Tandem mass spectra were searched against the UniProt database of Candida albicans (; 2019/06/16) using Proteome Discoverer (PD) 2.2 (Thermo) and the algorithms of Mascot 2.4.1 (Matrix Science, UK), Sequest HT (version of PD2.2) and MS Amanda 2.0. Two missed cleavages were allowed for the tryptic digestion. The precursor mass tolerance was set to 10 ppm and the fragment mass tolerance was set to 0.02 Da. Modifications were defined as dynamic Met oxidation, and protein N-term acetylation as well as static Cys carbamidomethylation. A strict false discovery rate (FDR) < 1% (peptide and protein level) was required for positive protein hits. If only 1 peptide per protein has been identified the hit was accepted if the Mascot score was >30 or the MS Amanda score was >300 or the Sequest score was >4. The Percolator node of PD2.2 and a reverse decoy database were used for q-value validation of spectral matches. Only rank 1 proteins and peptides of the top-scored proteins were counted. Label-free protein quantification was based on the Minora algorithm of PD2.2 using a signal-to-noise ratio >5. Imputation of missing quan values was applied by setting the abundance to 75% of the lowest abundance identified for each sample.

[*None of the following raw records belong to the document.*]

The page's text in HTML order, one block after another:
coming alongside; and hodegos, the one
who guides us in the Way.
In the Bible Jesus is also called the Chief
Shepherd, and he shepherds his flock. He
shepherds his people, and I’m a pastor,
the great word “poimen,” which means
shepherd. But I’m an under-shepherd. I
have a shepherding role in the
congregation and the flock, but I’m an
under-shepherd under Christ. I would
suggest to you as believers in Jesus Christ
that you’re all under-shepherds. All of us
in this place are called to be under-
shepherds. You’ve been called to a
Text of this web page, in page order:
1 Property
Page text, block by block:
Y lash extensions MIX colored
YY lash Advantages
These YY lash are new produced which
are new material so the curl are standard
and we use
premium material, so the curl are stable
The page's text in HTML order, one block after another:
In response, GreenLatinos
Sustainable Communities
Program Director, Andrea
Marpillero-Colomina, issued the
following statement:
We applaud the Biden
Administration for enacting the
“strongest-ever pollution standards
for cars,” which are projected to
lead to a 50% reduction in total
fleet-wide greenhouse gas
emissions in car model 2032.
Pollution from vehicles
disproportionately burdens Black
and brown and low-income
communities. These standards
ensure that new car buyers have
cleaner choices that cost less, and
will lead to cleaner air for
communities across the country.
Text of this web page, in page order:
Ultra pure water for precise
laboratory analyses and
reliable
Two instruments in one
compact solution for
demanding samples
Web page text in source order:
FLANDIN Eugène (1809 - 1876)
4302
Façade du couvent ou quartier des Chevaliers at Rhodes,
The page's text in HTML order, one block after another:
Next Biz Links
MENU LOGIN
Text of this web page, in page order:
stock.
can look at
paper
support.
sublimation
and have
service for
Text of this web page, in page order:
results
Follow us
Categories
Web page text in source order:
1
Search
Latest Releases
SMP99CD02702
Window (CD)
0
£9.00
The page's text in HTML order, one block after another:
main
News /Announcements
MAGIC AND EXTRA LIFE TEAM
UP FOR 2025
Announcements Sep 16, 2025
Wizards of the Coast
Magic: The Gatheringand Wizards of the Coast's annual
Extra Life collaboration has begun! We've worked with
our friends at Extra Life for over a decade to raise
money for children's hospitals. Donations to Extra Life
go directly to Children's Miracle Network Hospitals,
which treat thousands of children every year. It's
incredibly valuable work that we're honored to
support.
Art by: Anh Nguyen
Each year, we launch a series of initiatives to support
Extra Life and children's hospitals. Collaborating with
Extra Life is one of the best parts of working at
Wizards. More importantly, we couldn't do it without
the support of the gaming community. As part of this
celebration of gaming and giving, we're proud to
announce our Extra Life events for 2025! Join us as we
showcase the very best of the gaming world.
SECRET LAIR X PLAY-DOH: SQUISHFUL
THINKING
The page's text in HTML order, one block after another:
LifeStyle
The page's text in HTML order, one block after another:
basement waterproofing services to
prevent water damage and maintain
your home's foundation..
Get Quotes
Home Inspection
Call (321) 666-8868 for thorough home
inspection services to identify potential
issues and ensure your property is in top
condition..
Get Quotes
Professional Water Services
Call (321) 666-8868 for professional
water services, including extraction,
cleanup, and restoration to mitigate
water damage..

Bioinformatic and statistical analysis of proteome data

Fold changes between sample groups and p-values were calculated using a two-sided t-test. The ratio-adjusted p-value was derived from the p-value divided by the log4 ratio. Webserver versions of SignalP69 and Phobius70 were used to predict potential signal peptides in sequences of all identified proteins.